Page ix lists contents, listing the major topics to be examined: Institutional Setting, the Legislative Process, Representation, Political Activities, External Relations, Administration and Support, Research Use of Congressional Collections, Appendices, and Notes.
Summary Report and Recommendations
Repeats problem. "Historical records do not simply materialize."
They're trying to balance the needs of three authorities: members and
officials of Congress "individually responsible for the on-site
management of the information that is collected and maintained in their
offices", NARA's CLA, and the "literally hundreds of archival
repositories across the country [that] preserve and provide access to
the personal papers that are deposited in them by the members". This
listing seems to me to be a result of their institutional setting, my
take on the jurisdictions at work in congressional information access
can be found here.
Major Findings:
1. "Congressional committees are relatively, although not uniformly,
well documented, [but] there is great variation in the documentary
quality of individual members' collections" This conclusion strikes me
as a result of writing in the mid 1990s, when paying meaningful
attention to legislative affairs through the Internet was rather
impossible. There was little difference then between "well documented"
and "publicly available (online)", where now that difference is quite
clear. What is "well documented", like committee hearing transcripts,
or the upcoming schedules for committee hearings, in the archival
sense, can also be useless for those hoping to actually watch Congress
in action, even in time for upcoming elections, which is a much lower
bar than the near-real time awareness lobbyists need in order to be
legislatively relevant. Thus the report's focus on member records,
which were managed in a much less standard manner then.

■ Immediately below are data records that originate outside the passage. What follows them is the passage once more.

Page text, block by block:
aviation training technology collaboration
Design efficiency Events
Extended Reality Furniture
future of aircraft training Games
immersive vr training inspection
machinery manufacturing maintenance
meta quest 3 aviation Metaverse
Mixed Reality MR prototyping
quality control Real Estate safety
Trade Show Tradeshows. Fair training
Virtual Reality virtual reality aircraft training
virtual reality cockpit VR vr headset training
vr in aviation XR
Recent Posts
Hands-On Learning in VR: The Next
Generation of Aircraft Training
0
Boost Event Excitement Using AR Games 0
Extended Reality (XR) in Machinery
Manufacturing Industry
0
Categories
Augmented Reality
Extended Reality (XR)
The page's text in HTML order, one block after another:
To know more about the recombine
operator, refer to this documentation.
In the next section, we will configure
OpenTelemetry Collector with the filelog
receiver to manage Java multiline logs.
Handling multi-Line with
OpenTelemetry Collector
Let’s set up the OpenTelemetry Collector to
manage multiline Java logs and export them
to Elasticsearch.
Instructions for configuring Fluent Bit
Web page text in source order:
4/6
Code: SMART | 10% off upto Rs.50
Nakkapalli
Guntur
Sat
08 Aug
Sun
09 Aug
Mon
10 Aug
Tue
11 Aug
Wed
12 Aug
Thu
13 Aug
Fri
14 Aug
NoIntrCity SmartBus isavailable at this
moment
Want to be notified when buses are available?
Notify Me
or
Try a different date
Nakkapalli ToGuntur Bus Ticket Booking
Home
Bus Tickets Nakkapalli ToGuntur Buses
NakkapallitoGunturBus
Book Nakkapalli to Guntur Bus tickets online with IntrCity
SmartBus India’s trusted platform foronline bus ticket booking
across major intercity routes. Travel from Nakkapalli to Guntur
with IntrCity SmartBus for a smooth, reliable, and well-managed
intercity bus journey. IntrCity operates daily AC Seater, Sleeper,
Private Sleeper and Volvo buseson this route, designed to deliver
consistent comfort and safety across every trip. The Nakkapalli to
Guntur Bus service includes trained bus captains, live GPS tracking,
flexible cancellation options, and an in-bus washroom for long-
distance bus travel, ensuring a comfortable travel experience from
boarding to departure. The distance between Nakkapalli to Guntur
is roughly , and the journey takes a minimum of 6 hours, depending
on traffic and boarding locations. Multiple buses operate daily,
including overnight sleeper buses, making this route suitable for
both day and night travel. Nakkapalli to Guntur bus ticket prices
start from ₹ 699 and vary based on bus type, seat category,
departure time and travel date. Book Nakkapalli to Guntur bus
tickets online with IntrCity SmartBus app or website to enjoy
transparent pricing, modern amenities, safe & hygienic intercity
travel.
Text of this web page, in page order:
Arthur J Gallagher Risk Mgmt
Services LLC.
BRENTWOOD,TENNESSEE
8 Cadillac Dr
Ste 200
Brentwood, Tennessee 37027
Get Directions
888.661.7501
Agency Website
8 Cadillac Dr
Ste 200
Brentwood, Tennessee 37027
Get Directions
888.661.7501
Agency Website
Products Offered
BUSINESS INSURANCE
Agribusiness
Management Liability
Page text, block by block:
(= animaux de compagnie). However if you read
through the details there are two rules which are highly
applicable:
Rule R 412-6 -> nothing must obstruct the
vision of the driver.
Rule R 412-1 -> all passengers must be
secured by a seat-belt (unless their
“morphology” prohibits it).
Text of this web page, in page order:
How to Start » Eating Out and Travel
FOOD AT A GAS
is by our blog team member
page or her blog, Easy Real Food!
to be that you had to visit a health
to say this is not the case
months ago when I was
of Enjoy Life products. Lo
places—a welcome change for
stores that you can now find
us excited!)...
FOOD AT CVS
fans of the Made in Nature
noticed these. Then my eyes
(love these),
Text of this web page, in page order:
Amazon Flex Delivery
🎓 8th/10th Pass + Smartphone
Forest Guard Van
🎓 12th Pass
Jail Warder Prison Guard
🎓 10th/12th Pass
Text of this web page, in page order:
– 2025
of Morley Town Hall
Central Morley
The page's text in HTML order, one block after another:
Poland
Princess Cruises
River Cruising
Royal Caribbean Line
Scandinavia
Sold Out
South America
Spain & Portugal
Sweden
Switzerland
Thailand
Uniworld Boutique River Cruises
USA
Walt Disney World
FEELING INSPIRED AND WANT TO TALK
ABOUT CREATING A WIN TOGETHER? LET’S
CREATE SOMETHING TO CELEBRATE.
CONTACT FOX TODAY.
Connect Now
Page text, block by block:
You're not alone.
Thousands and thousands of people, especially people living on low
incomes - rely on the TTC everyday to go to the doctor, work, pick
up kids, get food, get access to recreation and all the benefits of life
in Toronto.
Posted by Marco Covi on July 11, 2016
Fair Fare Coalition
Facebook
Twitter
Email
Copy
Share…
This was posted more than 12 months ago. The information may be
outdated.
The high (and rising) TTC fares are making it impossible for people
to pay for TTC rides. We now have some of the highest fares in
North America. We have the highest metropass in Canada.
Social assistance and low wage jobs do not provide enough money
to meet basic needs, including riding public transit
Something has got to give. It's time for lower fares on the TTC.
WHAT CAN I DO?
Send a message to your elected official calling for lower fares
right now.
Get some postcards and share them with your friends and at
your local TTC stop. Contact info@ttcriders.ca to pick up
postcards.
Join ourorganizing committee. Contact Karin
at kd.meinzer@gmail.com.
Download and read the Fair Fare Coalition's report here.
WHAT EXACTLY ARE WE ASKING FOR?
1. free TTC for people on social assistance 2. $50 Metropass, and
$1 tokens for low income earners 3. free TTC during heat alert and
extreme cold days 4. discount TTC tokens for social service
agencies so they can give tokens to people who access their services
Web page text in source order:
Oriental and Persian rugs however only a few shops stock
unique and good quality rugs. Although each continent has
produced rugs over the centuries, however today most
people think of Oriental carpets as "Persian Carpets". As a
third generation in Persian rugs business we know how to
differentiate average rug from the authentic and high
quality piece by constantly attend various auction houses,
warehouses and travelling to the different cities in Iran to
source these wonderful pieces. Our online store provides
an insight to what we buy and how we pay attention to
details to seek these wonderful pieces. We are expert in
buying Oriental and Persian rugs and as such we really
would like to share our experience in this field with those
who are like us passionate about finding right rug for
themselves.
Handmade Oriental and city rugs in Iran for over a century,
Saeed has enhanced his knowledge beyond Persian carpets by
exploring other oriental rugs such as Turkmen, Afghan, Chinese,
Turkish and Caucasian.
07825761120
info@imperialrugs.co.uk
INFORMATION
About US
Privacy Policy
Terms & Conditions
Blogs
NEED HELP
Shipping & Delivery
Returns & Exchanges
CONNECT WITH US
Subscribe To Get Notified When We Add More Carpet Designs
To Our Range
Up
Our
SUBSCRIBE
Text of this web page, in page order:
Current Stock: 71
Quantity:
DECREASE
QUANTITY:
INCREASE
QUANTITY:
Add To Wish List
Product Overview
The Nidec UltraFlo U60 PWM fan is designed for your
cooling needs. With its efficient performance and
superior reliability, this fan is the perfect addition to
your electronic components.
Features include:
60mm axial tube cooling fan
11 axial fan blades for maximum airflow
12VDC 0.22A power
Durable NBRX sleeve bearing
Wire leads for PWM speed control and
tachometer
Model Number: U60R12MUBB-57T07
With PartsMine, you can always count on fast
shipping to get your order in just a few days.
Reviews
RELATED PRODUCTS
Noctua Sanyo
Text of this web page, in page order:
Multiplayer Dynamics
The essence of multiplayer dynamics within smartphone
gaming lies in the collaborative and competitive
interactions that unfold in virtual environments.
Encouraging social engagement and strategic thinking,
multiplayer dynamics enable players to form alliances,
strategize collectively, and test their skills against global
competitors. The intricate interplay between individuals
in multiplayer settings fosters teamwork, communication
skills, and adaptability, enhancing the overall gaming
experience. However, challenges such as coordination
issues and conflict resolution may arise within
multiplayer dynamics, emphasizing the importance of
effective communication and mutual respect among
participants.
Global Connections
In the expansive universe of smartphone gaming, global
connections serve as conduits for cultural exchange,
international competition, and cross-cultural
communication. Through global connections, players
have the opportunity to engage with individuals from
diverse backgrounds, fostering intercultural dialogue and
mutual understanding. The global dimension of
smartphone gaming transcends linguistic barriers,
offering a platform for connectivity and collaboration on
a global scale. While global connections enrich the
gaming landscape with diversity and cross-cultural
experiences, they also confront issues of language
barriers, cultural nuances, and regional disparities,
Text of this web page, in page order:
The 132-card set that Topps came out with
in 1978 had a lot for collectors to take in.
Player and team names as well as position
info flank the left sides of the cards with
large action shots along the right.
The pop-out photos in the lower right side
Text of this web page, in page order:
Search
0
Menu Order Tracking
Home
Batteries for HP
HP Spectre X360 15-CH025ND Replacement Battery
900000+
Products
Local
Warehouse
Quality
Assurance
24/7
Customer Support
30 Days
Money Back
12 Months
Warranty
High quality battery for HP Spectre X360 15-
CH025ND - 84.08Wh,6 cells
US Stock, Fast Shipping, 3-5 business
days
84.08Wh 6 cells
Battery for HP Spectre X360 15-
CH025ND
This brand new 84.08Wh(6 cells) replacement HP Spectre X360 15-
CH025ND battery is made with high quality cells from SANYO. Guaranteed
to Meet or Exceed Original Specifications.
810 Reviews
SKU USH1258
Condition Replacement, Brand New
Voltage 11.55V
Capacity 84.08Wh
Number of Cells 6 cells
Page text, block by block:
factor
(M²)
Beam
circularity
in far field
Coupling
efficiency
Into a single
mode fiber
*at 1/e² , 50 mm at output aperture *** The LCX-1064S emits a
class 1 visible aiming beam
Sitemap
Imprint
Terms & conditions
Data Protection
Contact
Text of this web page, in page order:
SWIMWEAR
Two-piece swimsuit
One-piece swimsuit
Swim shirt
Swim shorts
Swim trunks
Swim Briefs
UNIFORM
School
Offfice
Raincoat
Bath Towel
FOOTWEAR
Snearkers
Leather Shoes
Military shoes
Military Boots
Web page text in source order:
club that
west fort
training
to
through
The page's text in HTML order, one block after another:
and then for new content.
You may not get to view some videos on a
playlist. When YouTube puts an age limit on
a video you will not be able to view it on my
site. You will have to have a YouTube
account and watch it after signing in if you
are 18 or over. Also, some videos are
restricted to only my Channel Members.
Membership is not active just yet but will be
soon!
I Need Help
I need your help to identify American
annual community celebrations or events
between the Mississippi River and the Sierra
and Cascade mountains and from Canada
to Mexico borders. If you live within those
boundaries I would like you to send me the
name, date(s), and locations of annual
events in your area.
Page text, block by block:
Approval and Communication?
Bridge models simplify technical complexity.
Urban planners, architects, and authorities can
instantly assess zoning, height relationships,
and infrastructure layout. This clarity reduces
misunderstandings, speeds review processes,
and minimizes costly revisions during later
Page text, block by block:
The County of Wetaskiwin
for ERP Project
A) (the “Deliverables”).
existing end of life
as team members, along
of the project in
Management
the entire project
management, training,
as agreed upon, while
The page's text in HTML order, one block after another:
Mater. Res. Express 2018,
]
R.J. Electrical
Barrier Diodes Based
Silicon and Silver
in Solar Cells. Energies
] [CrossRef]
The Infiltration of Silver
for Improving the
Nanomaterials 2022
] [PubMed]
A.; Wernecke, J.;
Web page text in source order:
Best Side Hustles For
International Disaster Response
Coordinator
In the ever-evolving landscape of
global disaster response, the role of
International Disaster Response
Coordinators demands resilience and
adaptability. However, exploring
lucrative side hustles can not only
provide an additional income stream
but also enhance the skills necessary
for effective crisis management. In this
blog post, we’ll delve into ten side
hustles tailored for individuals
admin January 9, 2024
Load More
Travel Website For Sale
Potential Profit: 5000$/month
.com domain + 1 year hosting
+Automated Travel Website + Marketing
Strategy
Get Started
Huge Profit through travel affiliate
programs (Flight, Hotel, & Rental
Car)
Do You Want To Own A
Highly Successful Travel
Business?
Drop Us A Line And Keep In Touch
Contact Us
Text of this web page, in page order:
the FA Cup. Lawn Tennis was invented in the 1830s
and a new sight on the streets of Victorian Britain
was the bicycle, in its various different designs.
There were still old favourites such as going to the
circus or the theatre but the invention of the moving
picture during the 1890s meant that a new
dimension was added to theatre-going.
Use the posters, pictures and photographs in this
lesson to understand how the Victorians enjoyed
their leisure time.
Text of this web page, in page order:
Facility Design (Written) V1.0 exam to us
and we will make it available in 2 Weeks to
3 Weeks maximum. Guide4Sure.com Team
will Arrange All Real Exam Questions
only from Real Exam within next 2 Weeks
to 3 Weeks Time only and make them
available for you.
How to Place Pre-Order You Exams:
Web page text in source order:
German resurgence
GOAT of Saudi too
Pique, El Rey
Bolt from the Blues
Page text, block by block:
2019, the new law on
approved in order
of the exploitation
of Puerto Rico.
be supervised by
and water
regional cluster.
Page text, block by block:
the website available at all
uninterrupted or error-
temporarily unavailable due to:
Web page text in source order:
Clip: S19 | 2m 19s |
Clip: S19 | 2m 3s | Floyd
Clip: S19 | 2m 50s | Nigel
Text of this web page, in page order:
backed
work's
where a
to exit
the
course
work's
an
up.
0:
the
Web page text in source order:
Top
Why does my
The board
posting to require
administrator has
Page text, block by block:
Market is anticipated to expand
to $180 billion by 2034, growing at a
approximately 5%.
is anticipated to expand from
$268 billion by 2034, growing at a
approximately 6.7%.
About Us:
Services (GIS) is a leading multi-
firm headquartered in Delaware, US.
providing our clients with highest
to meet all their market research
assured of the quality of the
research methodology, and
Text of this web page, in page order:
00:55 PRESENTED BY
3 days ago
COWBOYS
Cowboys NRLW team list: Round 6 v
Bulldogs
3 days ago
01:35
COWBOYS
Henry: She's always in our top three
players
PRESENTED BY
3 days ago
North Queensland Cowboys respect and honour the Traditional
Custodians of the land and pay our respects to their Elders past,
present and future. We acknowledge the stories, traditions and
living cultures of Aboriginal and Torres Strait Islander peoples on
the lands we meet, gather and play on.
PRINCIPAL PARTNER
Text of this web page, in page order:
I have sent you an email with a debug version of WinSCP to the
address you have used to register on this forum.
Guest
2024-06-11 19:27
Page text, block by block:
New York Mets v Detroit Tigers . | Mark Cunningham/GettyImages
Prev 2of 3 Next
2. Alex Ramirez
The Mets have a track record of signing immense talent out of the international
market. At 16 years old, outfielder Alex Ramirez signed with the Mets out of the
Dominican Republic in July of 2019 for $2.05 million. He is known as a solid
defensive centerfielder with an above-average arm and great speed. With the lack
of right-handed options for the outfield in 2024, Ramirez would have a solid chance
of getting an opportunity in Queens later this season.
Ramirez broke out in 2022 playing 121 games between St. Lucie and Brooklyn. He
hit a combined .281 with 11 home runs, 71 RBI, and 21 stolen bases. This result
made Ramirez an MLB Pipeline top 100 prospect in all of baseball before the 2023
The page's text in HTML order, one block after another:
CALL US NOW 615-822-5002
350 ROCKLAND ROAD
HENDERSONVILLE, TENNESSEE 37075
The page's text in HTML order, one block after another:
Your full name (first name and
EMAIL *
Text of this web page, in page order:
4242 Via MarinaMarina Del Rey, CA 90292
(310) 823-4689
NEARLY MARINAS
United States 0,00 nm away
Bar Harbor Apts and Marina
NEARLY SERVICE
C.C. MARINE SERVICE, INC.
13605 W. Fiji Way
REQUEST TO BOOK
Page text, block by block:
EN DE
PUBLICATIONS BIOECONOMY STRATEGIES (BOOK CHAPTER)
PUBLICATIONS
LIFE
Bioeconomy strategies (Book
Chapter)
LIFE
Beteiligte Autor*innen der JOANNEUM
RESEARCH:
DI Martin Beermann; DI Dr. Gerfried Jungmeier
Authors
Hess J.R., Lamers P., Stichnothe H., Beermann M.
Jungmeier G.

2. The need for a "coordinated retention plan that meets the long-term needs of Congress" as applied to congressional support agencies. The GAO was doing well, the (now defunct) Office of Technology Assessment and Government Printing Office had partial programs, and the CRS and CBO had none. Again, no real mention of OTA and GAO providing public documentation while CRS does not. Our expectations of finding things online has led to a new set of expectations. (well, that and the expectation of equal access to publicly funded documents, since CRS reports are sold through private companies.)
3. Executive Branch and Judicial Branches are doing a rather good job, but are relevant here nevertheless.
4. Other sources they feel have been thitherto overlooked: nat'l, congressional, and individual campaign committees, political party organizations; and congressional member organizations and caucuses. (still true, 16 years later)
5. Member documentary repositories are hard to use, recommend better practices here.
6. Member materials will be better processed if offices hire and train archivists, and keep up with documents processing.
The Report then launches into specific recommendations, lining up with the table of contents, but in summary form.